3.6. Statistical Analysis

The results were expressed as the mean ± S.E.M. of at least three independent experiments performed in triplicate. Statistical analysis was performed using the one-way ANOVA, and p value less than 0.05 was considered to be statistically significant

4. Conclusions

Emodin attenuated NLRP3 inflammasome activation, leading to decreased secretion of cleaved IL-1β and blocking of the inflammasome-induced pyroptosis. In vivo efficacy of the anti-inflammatory effect through regulation of inflammasome activation was verified by the sepsis mouse model.
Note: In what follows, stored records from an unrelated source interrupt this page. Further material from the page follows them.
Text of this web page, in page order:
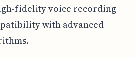
fidelity voice recording
with advanced
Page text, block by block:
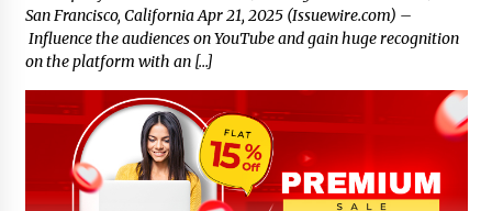
San Francisco, California Apr 21, 2025 (Issuewire.com) –
Influence the audiences on YouTube and gain huge recognition
on the platform with an […]
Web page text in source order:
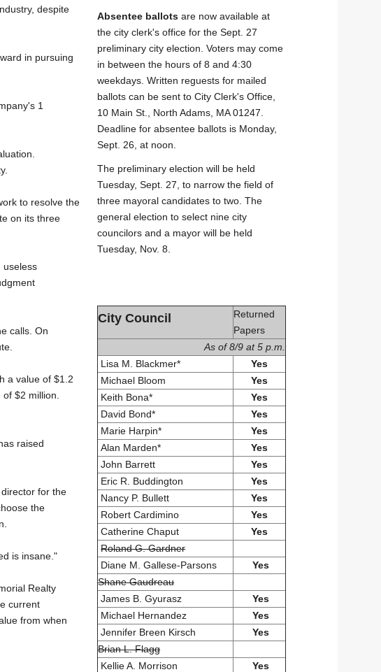
despite
in pursuing
1
to resolve the
on its three
useless
calls. On
a value of $1.2
$2 million.
raised
for the
the
is insane."
Realty
current
from when
Absentee ballots are now available at
the city clerk's office for the Sept. 27
preliminary city election. Voters may come
in between the hours of 8 and 4:30
weekdays. Written reguests for mailed
ballots can be sent to City Clerk's Office,
10 Main St., North Adams, MA 01247.
Deadline for absentee ballots is Monday,
Sept. 26, at noon.
The preliminary election will be held
Tuesday, Sept. 27, to narrow the field of
three mayoral candidates to two. The
general election to select nine city
councilors and a mayor will be held
Tuesday, Nov. 8.
City Council
Returned
Papers
As of 8/9 at 5 p.m.
Lisa M. Blackmer*
Yes
Michael Bloom
Yes
Keith Bona*
Yes
David Bond*
Yes
Marie Harpin*
Yes
Alan Marden*
Yes
John Barrett
Yes
Eric R. Buddington
Yes
Nancy P. Bullett
Yes
Robert Cardimino
Yes
Catherine Chaput
Yes
Roland G. Gardner
Diane M. Gallese-Parsons
Yes
Shane Gaudreau
James B. Gyurasz
Yes
Michael Hernandez
Yes
Jennifer Breen Kirsch
Yes
Brian L. Flagg
Kellie A. Morrison
Yes
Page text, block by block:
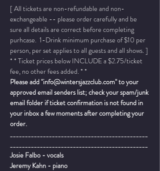
[ All tickets are non-refundable and non-
exchangeable -- please order carefully and be
sure all details are correct before completing
purhcase.  1-Drink minimum purchase of $10 per
person, per set applies to all guests and all shows. ]
* * Ticket prices below INCLUDE a $2.75/ticket
fee, no other fees added. * *
Please add "info@wintersjazzclub.com" to your
approved email senders list; check your spam/junk
email folder if ticket confirmation is not found in
your inbox a few moments after completing your
order.
______________________________________________
______________________________________________
Josie Falbo - vocals
Jeremy Kahn - piano
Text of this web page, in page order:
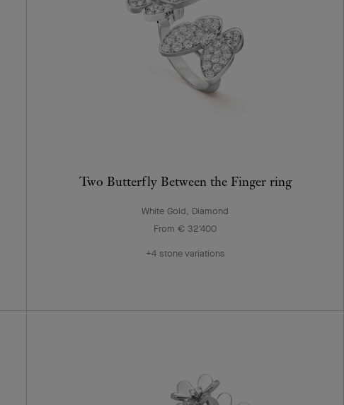
Two Butterfly Between the Finger ring
White Gold, Diamond
From € 32'400
+4 stone variations
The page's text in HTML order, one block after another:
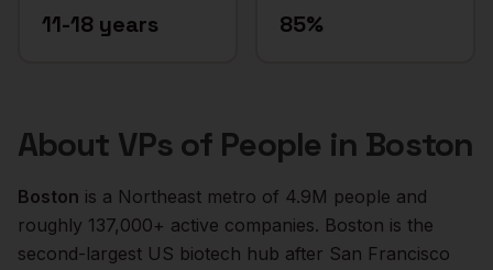
11-18 years 85%
About VPs of People in Boston
Boston is a Northeast metro of 4.9M people and
roughly 137,000+ active companies. Boston is the
second-largest US biotech hub after San Francisco
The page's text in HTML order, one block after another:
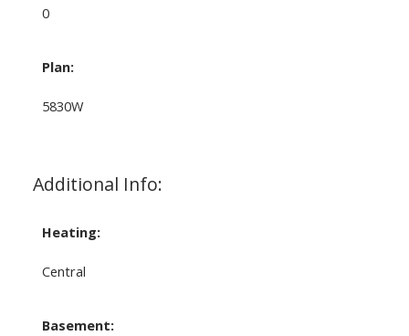
0
Plan:
5830W
Additional Info:
Heating:
Central
Basement:
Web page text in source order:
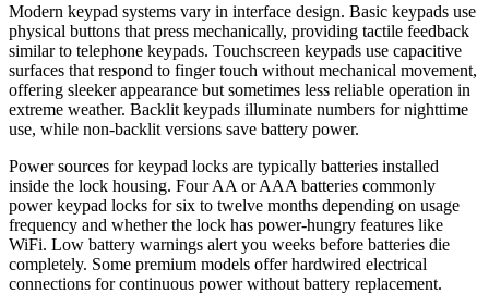
Modern keypad systems vary in interface design. Basic keypads use
physical buttons that press mechanically, providing tactile feedback
similar to telephone keypads. Touchscreen keypads use capacitive
surfaces that respond to finger touch without mechanical movement,
offering sleeker appearance but sometimes less reliable operation in
extreme weather. Backlit keypads illuminate numbers for nighttime
use, while non-backlit versions save battery power.
Power sources for keypad locks are typically batteries installed
inside the lock housing. Four AA or AAA batteries commonly
power keypad locks for six to twelve months depending on usage
frequency and whether the lock has power-hungry features like
WiFi. Low battery warnings alert you weeks before batteries die
completely. Some premium models offer hardwired electrical
connections for continuous power without battery replacement.
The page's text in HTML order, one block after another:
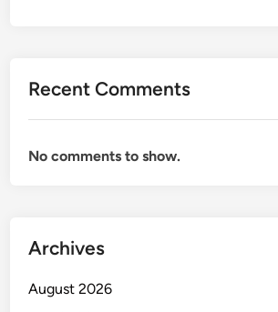
Recent Comments
No comments to show.
Archives
August 2026
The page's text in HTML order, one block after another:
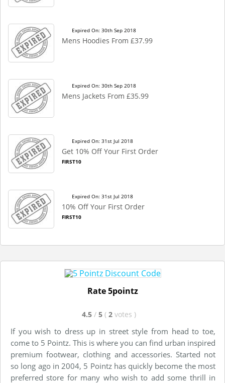
Expired On: 30th Sep 2018
Mens Hoodies From £37.99
Expired On: 30th Sep 2018
Mens Jackets From £35.99
Expired On: 31st Jul 2018
Get 10% Off Your First Order
FIRST10
Expired On: 31st Jul 2018
10% Off Your First Order
FIRST10
Rate 5pointz
4.5 / 5 ( 2 votes )
If you wish to dress up in street style from head to toe,
come to 5 Pointz. This is where you can find urban inspired
premium footwear, clothing and accessories. Started not
so long ago in 2004, 5 Pointz has quickly become the most
preferred store for many who wish to add some thrill in
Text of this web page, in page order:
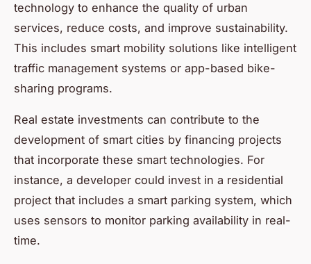
technology to enhance the quality of urban
services, reduce costs, and improve sustainability.
This includes smart mobility solutions like intelligent
traffic management systems or app-based bike-
sharing programs.
Real estate investments can contribute to the
development of smart cities by financing projects
that incorporate these smart technologies. For
instance, a developer could invest in a residential
project that includes a smart parking system, which
uses sensors to monitor parking availability in real-
time.
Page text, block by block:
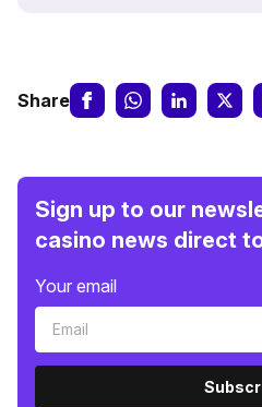
Share
Sign up to our
casino news direct
Your email
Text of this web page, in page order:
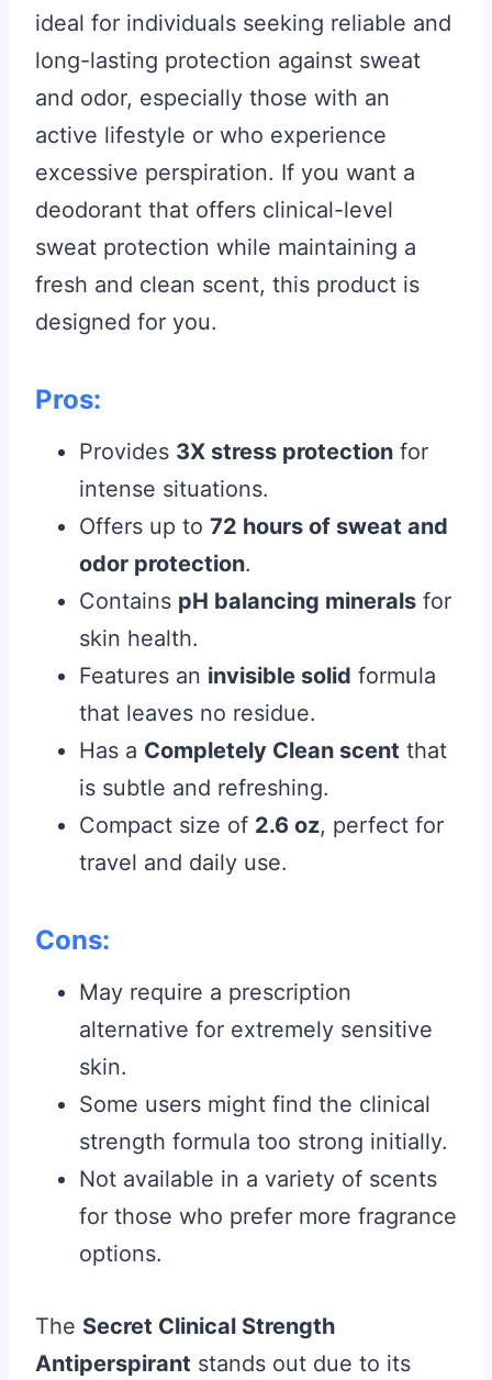
ideal for individuals seeking reliable and
long-lasting protection against sweat
and odor, especially those with an
active lifestyle or who experience
excessive perspiration. If you want a
deodorant that offers clinical-level
sweat protection while maintaining a
fresh and clean scent, this product is
designed for you.
Pros:
Provides 3X stress protection for
intense situations.
Offers up to 72 hours of sweat and
odor protection.
Contains pH balancing minerals for
skin health.
Features an invisible solid formula
that leaves no residue.
Has a Completely Clean scent that
is subtle and refreshing.
Compact size of 2.6 oz, perfect for
travel and daily use.
Cons:
May require a prescription
alternative for extremely sensitive
skin.
Some users might find the clinical
strength formula too strong initially.
Not available in a variety of scents
for those who prefer more fragrance
options.
The Secret Clinical Strength
Antiperspirant stands out due to its
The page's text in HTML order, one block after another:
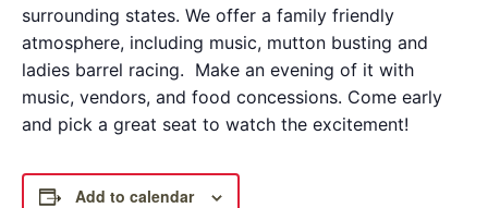
surrounding states. We offer a family friendly
atmosphere, including music, mutton busting and
ladies barrel racing. Make an evening of it with
music, vendors, and food concessions. Come early
and pick a great seat to watch the excitement!
Add to calendar
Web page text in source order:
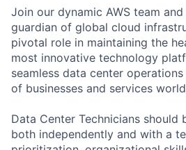
Join our dynamic AWS team
guardian of global cloud
pivotal role in maintaining the
most innovative technology
seamless data center
of businesses and services
Data Center Technicians
both independently and with a
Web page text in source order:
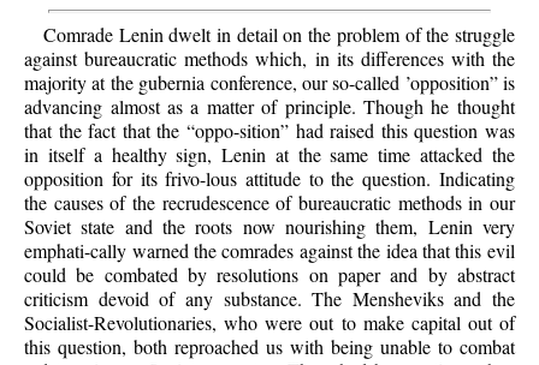
Comrade Lenin dwelt in detail on the problem of the struggle
against bureaucratic methods which, in its differences with the
majority at the gubernia conference, our so-called ’opposition” is
advancing almost as a matter of principle. Though he thought
that the fact that the “oppo-sition” had raised this question was
in itself a healthy sign, Lenin at the same time attacked the
opposition for its frivo-lous attitude to the question. Indicating
the causes of the recrudescence of bureaucratic methods in our
Soviet state and the roots now nourishing them, Lenin very
emphati-cally warned the comrades against the idea that this evil
could be combated by resolutions on paper and by abstract
criticism devoid of any substance. The Mensheviks and the
Socialist-Revolutionaries, who were out to make capital out of
this question, both reproached us with being unable to combat
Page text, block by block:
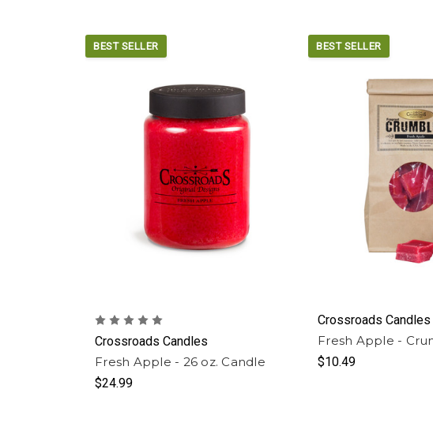
BEST SELLER
Crossroads Candles
Fresh Apple - 26 oz. Candle
$24.99
BEST SELLER
Crossroads Candles
Fresh Apple -
$10.49
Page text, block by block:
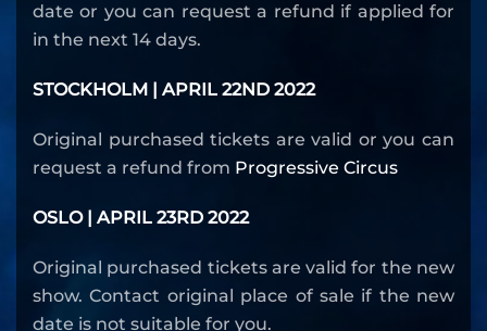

Although the detailed mechanisms that link the common molecular pathways to the means by which emodin attenuates NLRP3 inflammasome activation remains to be elucidated, this is the first report providing scientific evidence substantiating the use of emodin in medicine for the treatment of various inflammatory diseases through the regulation of inflammasome activation, which may provide a valuable therapeutic strategy for controlling inflammasome-mediated pathological conditions.

Acknowledgments

This research was supported by Basic Science Research Program through the NRF, Seoul, Korea, funded by the MEST (2014-A419-0015).

Author Contributions

Ji-Won Han and Kwang-Ho Lee conceived and designed the experiments; Ji-Won Han, Do-Wan Shim, Woo-Young Shin, Kang-Hyuk Heo, Su-Bin Kwak, Eun-Jeong Sim performed the experiments; Ji-Won Han and Do-Wan Shim and Tae-Bong Kang analyzed the data; Jae-Hyun Jeong contributed materials; Ji-Won Han wrote the first of draft of the manuscript.

Conflicts of Interest

The authors declare no conflict of interest.